La diphtérie s’intensifie au Mali : une menace de santé publique dans un contexte humanitaire complexe
Le Mali fait face à une recrudescence alarmante de diphtérie, une infection pourtant évitable par la vaccination. Depuis la mi-septembre, cette maladie contagieuse se propage rapidement, exploitant la fragilité d’un système de santé déjà sous pression, des pénuries persistantes de ressources et des obstacles croissants à l’acheminement de l’aide humanitaire.
Les chiffres officiels, qui faisaient état de plus de 530 cas et d’une trentaine de décès début décembre, ne reflètent probablement qu’une partie de la réalité. Les Nations Unies alertent sur une sous-déclaration massive, suggérant une situation bien plus critique sur le terrain. Les régions de Mopti et Ségou, au centre, ainsi que Tombouctou, au nord-ouest, enregistrent les taux de mortalité les plus élevés. Ces zones, déjà confrontées à une insécurité chronique, à des restrictions de mouvement et à la défaillance des services publics essentiels, voient la propagation de la diphtérie exacerbée par le manque de vaccins, un accès limité aux soins, les déplacements massifs de populations et une instabilité persistante.
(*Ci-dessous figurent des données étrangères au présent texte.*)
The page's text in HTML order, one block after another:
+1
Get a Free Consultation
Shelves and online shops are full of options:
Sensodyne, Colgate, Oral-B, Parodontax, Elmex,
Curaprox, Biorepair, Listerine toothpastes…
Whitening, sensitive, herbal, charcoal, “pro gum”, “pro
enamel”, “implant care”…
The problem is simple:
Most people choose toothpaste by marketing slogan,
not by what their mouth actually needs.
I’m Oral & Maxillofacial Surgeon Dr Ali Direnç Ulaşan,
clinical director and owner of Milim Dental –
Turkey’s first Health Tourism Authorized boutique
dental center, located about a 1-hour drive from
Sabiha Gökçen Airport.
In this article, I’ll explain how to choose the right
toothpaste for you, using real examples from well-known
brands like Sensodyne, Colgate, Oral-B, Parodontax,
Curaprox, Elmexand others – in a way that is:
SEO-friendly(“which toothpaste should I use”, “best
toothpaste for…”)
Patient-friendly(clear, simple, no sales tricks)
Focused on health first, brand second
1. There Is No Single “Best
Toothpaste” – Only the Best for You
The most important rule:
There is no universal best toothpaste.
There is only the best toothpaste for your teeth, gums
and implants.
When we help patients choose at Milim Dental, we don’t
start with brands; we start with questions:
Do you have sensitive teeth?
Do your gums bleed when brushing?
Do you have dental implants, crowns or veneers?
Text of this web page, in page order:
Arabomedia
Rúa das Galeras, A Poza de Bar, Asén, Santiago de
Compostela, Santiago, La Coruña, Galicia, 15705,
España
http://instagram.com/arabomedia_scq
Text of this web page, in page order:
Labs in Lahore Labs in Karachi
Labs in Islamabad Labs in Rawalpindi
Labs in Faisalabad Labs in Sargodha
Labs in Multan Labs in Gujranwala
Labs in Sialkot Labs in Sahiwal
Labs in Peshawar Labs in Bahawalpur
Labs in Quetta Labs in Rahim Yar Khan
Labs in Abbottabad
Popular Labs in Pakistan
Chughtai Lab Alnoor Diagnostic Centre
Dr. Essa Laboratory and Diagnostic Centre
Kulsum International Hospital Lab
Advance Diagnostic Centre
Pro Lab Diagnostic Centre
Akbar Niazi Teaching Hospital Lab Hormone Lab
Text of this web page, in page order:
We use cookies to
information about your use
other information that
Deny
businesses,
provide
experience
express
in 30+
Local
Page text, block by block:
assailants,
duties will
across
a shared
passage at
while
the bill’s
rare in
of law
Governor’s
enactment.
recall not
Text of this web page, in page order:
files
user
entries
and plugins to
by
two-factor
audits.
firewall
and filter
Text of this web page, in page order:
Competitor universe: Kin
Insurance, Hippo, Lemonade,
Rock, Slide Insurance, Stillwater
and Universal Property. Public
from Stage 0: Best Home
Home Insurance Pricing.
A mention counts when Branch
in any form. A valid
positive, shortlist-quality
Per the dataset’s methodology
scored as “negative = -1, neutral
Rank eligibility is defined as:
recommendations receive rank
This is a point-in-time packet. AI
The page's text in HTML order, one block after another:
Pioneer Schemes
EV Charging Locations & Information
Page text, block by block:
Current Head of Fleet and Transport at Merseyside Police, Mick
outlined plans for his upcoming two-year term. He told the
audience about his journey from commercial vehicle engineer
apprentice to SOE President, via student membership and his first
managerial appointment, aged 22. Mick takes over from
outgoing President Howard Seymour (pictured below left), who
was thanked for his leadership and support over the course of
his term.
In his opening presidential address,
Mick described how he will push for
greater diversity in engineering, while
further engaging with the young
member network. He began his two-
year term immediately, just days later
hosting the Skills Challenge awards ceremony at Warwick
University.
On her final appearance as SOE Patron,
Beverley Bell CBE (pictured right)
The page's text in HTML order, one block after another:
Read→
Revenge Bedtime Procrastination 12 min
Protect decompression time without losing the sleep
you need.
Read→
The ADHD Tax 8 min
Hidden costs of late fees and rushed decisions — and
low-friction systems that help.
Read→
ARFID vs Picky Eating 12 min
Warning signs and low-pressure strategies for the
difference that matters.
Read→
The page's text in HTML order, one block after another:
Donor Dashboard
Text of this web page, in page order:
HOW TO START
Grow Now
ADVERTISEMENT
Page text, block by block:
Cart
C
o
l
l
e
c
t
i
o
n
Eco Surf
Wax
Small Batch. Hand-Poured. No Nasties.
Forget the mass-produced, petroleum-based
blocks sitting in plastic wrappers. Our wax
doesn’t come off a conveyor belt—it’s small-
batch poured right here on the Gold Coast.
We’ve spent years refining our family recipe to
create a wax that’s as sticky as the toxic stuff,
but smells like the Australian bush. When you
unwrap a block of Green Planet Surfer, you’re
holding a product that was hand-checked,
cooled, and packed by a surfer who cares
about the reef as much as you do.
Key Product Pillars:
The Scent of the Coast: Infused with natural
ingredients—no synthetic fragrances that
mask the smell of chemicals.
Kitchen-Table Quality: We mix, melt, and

Un soutien financier d’urgence pour la réponse sanitaire
Face à cette urgence sanitaire, Tom Fletcher, le chef des opérations humanitaires de l’ONU, a alloué un million de dollars provenant du Fonds central d’intervention d’urgence des Nations Unies (CERF). Ce financement crucial vise à soutenir une réponse sanitaire immédiate, permettant à l’Organisation mondiale de la Santé (OMS) de déployer des équipes médicales d’urgence, d’assurer la fourniture d’antibiotiques et d’antitoxines vitales, de renforcer les mesures de prévention des infections, d’améliorer la prise en charge des patients, d’organiser le suivi des contacts et de sensibiliser activement les communautés.
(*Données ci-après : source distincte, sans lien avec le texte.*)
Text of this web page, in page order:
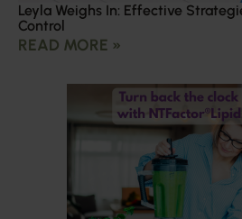
Leyla Weighs In: Effective
Control
READ MORE »
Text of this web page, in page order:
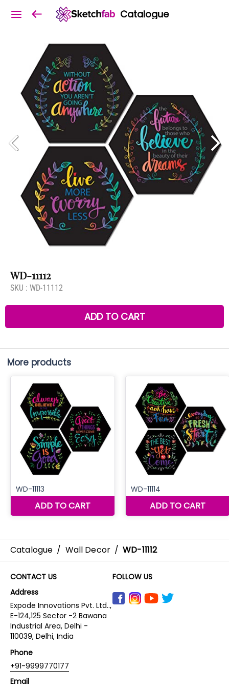
Catalogue
WD-11112
SKU : WD-11112
ADD TO CART
More products
Catalogue / Wall Decor / WD-11112
CONTACT US
Address
Expode Innovations Pvt. Ltd..,
E-124,125 Sector -2 Bawana
Industrial Area, Delhi -
110039, Delhi, India
Phone
+91-9999770177
Email
FOLLOW US
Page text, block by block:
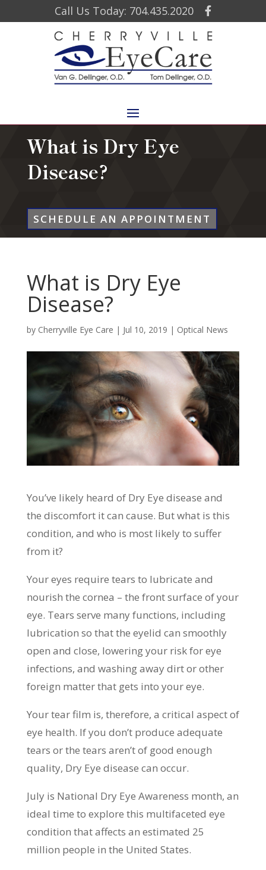
Call Us Today: 704.435.2020
What is Dry Eye
Disease?
SCHEDULE AN APPOINTMENT
What is Dry Eye
Disease?
by Cherryville Eye Care | Jul 10, 2019 | Optical News
You’ve likely heard of Dry Eye disease and
the discomfort it can cause. But what is this
condition, and who is most likely to suffer
from it?
Your eyes require tears to lubricate and
nourish the cornea – the front surface of your
eye. Tears serve many functions, including
lubrication so that the eyelid can smoothly
open and close, lowering your risk for eye
infections, and washing away dirt or other
foreign matter that gets into your eye.
Your tear film is, therefore, a critical aspect of
eye health. If you don’t produce adequate
tears or the tears aren’t of good enough
quality, Dry Eye disease can occur.
July is National Dry Eye Awareness month, an
ideal time to explore this multifaceted eye
condition that affects an estimated 25
million people in the United States.
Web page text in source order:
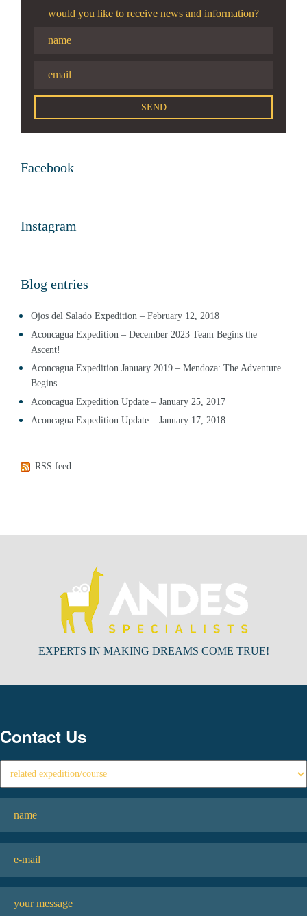
would you like to receive news and information?
Facebook
Instagram
Blog entries
Ojos del Salado Expedition – February 12, 2018
Aconcagua Expedition – December 2023 Team Begins the
Ascent!
Aconcagua Expedition January 2019 – Mendoza: The Adventure
Begins
Aconcagua Expedition Update – January 25, 2017
Aconcagua Expedition Update – January 17, 2018
RSS feed
EXPERTS IN MAKING DREAMS COME TRUE!
Contact Us
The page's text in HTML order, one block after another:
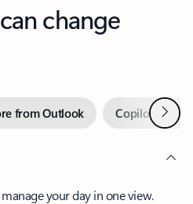
change
from Outlook Copilot inNext
your day in one view.
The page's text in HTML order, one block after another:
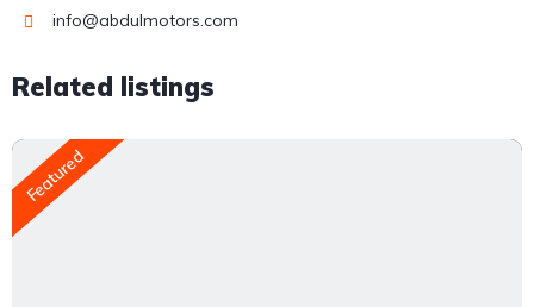
info@abdulmotors.com
Related listings
Featured
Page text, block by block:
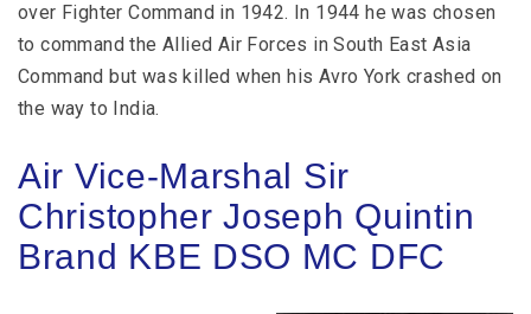
over Fighter Command in 1942. In 1944 he was chosen
to command the Allied Air Forces in South East Asia
Command but was killed when his Avro York crashed on
the way to India.
Air Vice-Marshal Sir
Christopher Joseph Quintin
Brand KBE DSO MC DFC
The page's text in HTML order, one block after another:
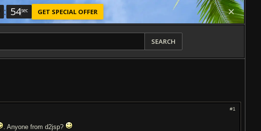
: 54sec GET SPECIAL OFFER
SEARCH
#1
. Anyone from d2jsp?
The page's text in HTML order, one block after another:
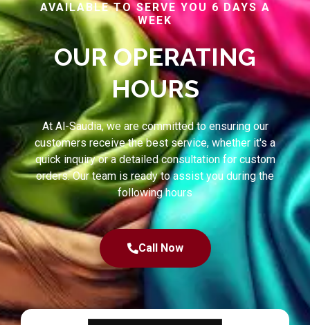
AVAILABLE TO SERVE YOU 6 DAYS A
WEEK
OUR OPERATING
HOURS
At Al-Saudia, we are committed to ensuring our
customers receive the best service, whether it's a
quick inquiry or a detailed consultation for custom
orders. Our team is ready to assist you during the
following hours
Call Now
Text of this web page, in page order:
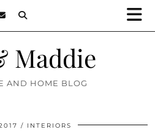
Maddie
AND HOME BLOG
INTERIORS
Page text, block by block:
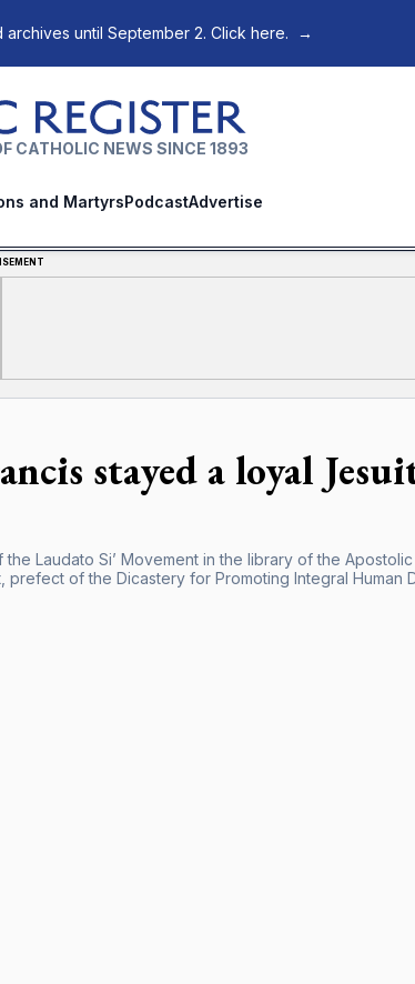
until September 2. Click here. →
CATHOLIC NEWS SINCE 1893
and MartyrsPodcastAdvertise
stayed a loyal
Laudato Si’ Movement in the library of the
of the Dicastery for Promoting Integral Human
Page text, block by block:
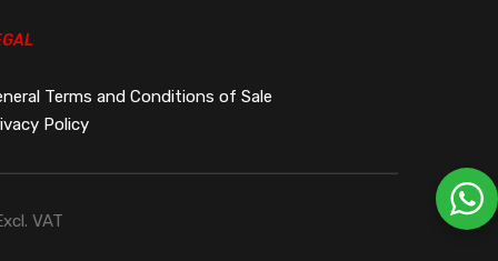
Terms and Conditions of Sale
Policy
VAT
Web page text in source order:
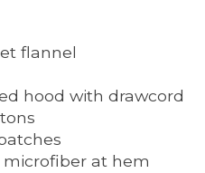
flannel
hood with drawcord
at hem
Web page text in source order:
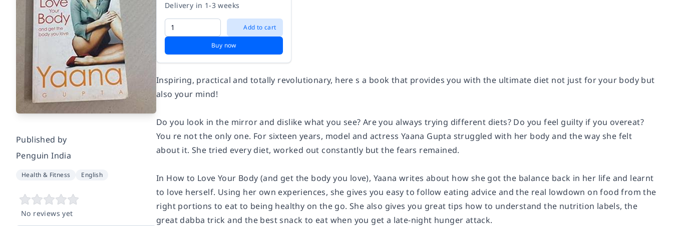
Published by
Penguin India
Health & Fitness English
No reviews yet
Delivery in 1-3 weeks
Add to cart
Buy now
Inspiring, practical and totally revolutionary, here s a book that provides you with the ultimate diet not just for your body but
also your mind!
Do you look in the mirror and dislike what you see? Are you always trying different diets? Do you feel guilty if you overeat?
You re not the only one. For sixteen years, model and actress Yaana Gupta struggled with her body and the way she felt
about it. She tried every diet, worked out constantly but the fears remained.
In How to Love Your Body (and get the body you love), Yaana writes about how she got the balance back in her life and learnt
to love herself. Using her own experiences, she gives you easy to follow eating advice and the real lowdown on food from the
right portions to eat to being healthy on the go. She also gives you great tips how to understand the nutrition labels, the
great dabba trick and the best snack to eat when you get a late-night hunger attack.

Cependant, cette mobilisation se heurte à des défis majeurs. L’accès humanitaire au Mali est de plus en plus compromis, en particulier dans les vastes étendues du centre et du nord du pays. Les pénuries de carburant, les restrictions de déplacement et l’insécurité grandissante ont considérablement ralenti les opérations sur le terrain ces dernières semaines. Les cliniques mobiles peinent à atteindre les populations isolées, les chaînes d’approvisionnement sont fragilisées, laissant les communautés les plus vulnérables sans accès aux soins nécessaires.
La recrudescence de la diphtérie est un symptôme d’une crise humanitaire plus vaste qui affecte le Mali. Dans un pays où plus d’un quart de la population a besoin d’assistance, cette épidémie met en lumière la fragilité des infrastructures étatiques et la nécessité urgente d’un soutien accru.